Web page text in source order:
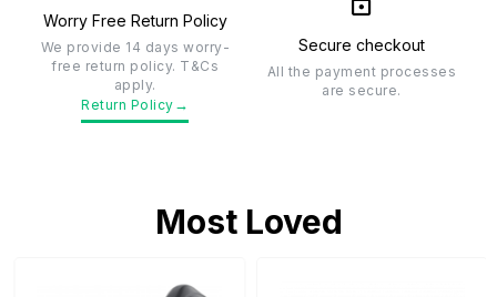
Worry Free Return Policy
We provide 14 days worry-
free return policy. T&Cs
apply.
Return Policy →
Secure checkout
All the payment processes
are secure.
Most Loved
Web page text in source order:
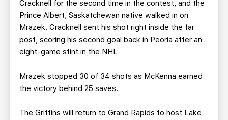
Cracknell for the second time in the contest, and the
Prince Albert, Saskatchewan native walked in on
Mrazek. Cracknell sent his shot right inside the far
post, scoring his second goal back in Peoria after an
eight-game stint in the NHL.
Mrazek stopped 30 of 34 shots as McKenna earned
the victory behind 25 saves.
The Griffins will return to Grand Rapids to host Lake
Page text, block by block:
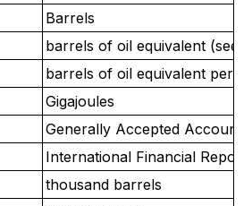
Barrels
barrels of oil equivalent (see
barrels of oil equivalent per
Gigajoules
Generally Accepted
International Financial
thousand barrels
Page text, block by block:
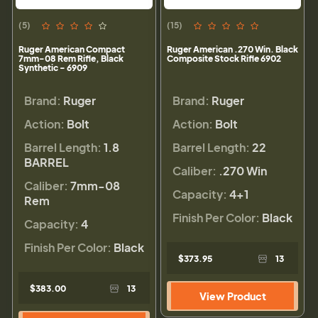
(5)
Ruger American Compact
7mm-08 Rem Rifle, Black
Synthetic - 6909
Brand: Ruger
Action: Bolt
Barrel Length: 1.8
BARREL
Caliber: 7mm-08
Rem
Capacity: 4
Finish Per Color: Black
$383.00 13
(15)
Ruger American .270 Win. Black
Composite Stock Rifle 6902
Brand: Ruger
Action: Bolt
Barrel Length: 22
Caliber: .270 Win
Capacity: 4+1
Finish Per Color: Black
$373.95 13
View Product
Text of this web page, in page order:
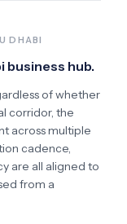
DHABI
business hub.
of whether
corridor, the
across multiple
cadence,
are all aligned to
from a
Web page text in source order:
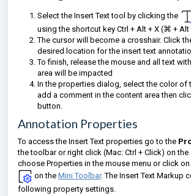
Select the Insert Text tool by clicking the
using the shortcut key Ctrl + Alt + X (⌘ + Alt
The cursor will become a crosshair. Click
desired location for the insert text
To finish, release the mouse and all text
area will be impacted
In the properties dialog, select the color of
add a comment in the content area then
button.
Annotation Properties
To access the Insert Text properties go to the
the toolbar or right click (Mac: Ctrl + Click) on the
choose Properties in the mouse menu or click
on the Mini Toolbar. The Insert Text Markup
following property settings.
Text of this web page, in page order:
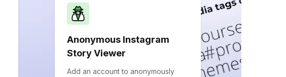
Anonymous Instagram
Story Viewer
Add an account to anonymously
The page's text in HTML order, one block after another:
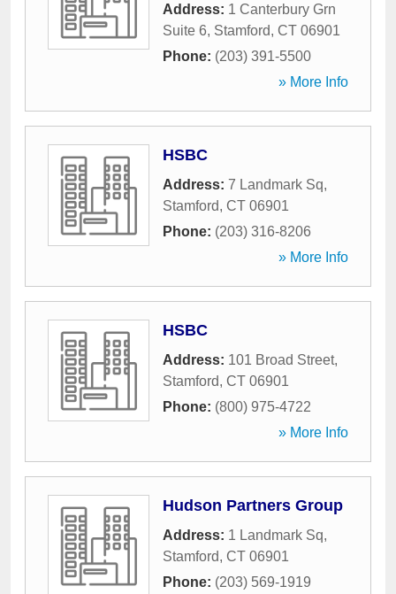
Address: 1 Canterbury Grn
Suite 6, Stamford, CT 06901
Phone: (203) 391-5500
» More Info
HSBC
Address: 7 Landmark Sq,
Stamford, CT 06901
Phone: (203) 316-8206
» More Info
HSBC
Address: 101 Broad Street,
Stamford, CT 06901
Phone: (800) 975-4722
» More Info
Hudson Partners Group
Address: 1 Landmark Sq,
Stamford, CT 06901
Phone: (203) 569-1919
━━━━━━━━
■ **WORK INSTRUCTION**:
Output only the lines that run from the one containing "Hudson Partners Group" through the last line of the material above, both included.

■ **WRITTEN SOLUTION**:
Hudson Partners Group
Address: 1 Landmark Sq,
Stamford, CT 06901
Phone: (203) 569-1919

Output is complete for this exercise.